The reasons for this are plentiful. For starters, the cost of living and doing business in Bakersfield and Kern County is significantly lower than in the Los Angeles and Southern California markets.
According to the ACCRA Cost of Living Index from January 2010, to have the same quality of life one would have with a salary of $50,000 a year in Los Angeles, they’d only need to make $36,881 in Bakersfield.
Additionally, the population density and average commute times are far smaller here in Kern County, which obviously looks better to companies looking to relocate.
“Major companies will choose Kern because of our centralized location,” Chapman said. “No other county offers the easy access to all the population of California, let alone the entire Western United states.”
Not to mention, Kern County offers such diverse cultural and environmental advantages to other counties in California, from urban to rural; from agriculture to the arts. There is such an impressive diversity when it comes to job opportunities that the KEDC wants to make sure young people know the growing industries they can study within. That’s why they formed the Kern Economic Development Foundation, a 501(c)3. Money raised through this foundation, from events and donors, will help the KEDC administer new projects including a program for mentoring high school and college-age girls in the energy and utilities field. It’s a sector not usually thought of for women, yet many local women have found lucrative and interesting positions in oil and energy (for proof of this, turn to page 53). Many of these mentors educate young women in the importance of math and sciences—encouraging them to break traditional molds so that they, too, can be a part of emerging energy industries.
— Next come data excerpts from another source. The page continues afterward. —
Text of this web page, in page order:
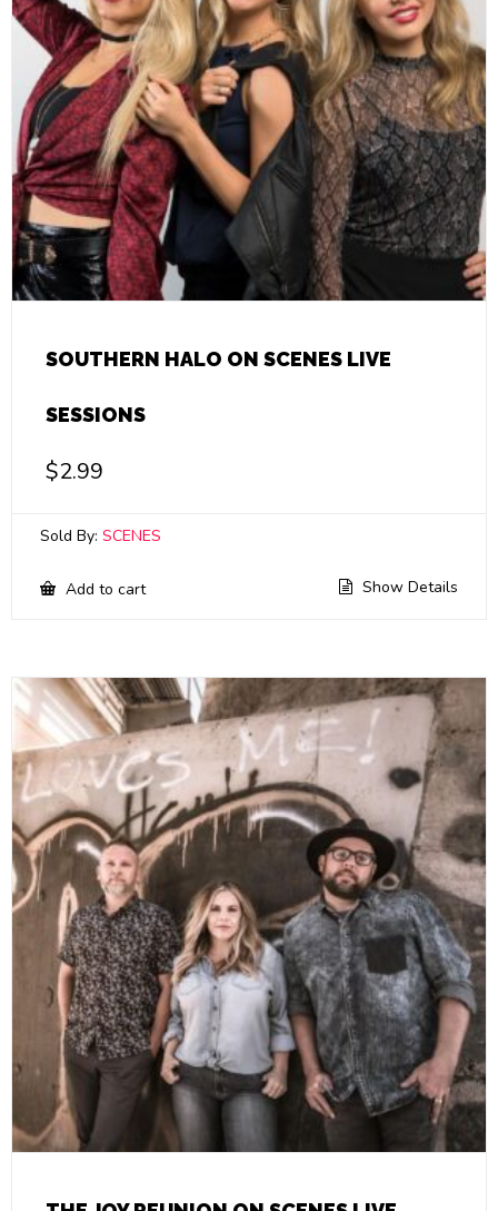
SOUTHERN HALO ON SCENES LIVE
SESSIONS
$2.99
Sold By: SCENES
Add to cart Show Details
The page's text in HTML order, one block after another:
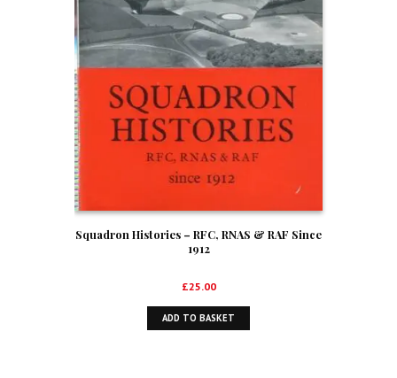
Squadron Histories – RFC, RNAS & RAF Since
1912
£25.00
ADD TO BASKET
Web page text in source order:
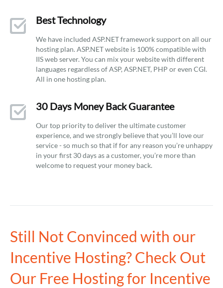
Best Technology
We have included ASP.NET framework support on all our
hosting plan. ASP.NET website is 100% compatible with
IIS web server. You can mix your website with different
languages regardless of ASP, ASP.NET, PHP or even CGI.
All in one hosting plan.
30 Days Money Back Guarantee
Our top priority to deliver the ultimate customer
experience, and we strongly believe that you’ll love our
service - so much so that if for any reason you’re unhappy
in your first 30 days as a customer, you’re more than
welcome to request your money back.
Still Not Convinced with our
Incentive Hosting? Check Out
Our Free Hosting for Incentive
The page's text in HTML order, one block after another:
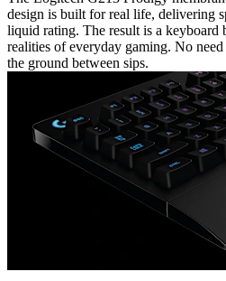
design is built for real life, delivering
liquid rating. The result is a keyboard
realities of everyday gaming. No
the ground between sips.
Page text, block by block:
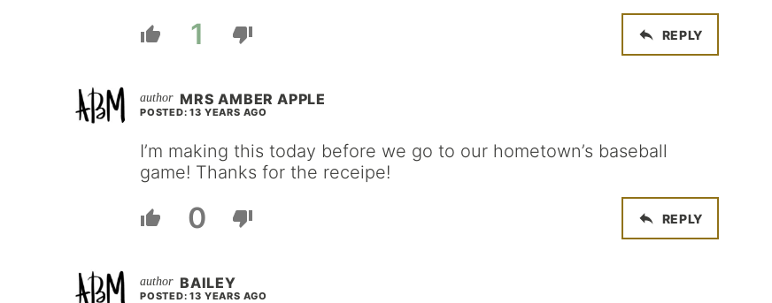
1 REPLY
MRS AMBER APPLE
POSTED: 13 YEARS AGO
I’m making this today before we go to our hometown’s baseball
game! Thanks for the receipe!
0 REPLY
BAILEY
POSTED: 13 YEARS AGO

Because of the expansive lay of the land in our county, we are able to keep up with trends in industries that few other locations can. Not only are we a leader in oil and ag, but, thanks to the KEDC’s help, many new industries are coming into our county walls, including wind and solar energy.
For instance, not only is the Tehachapi Pass one of the world’s largest producers of wind-generated energy, but the Tehachapi-Mojave Wind Resource Area is anticipated to grow an additional 4,500-6,000 megawatts in the next 10-15 years.
And that’s not the only growth the KEDC is foreseeing in the county’s economic future. Studies have shown that Kern County will be one of the first seven counties in the entire nation to return to pre-recession employment levels sometime in 2011.
With more companies looking to expand as business improves in the coming years, the seven-person team at the Kern Economic Development Corporation will show them the smartest place to put their money—right here.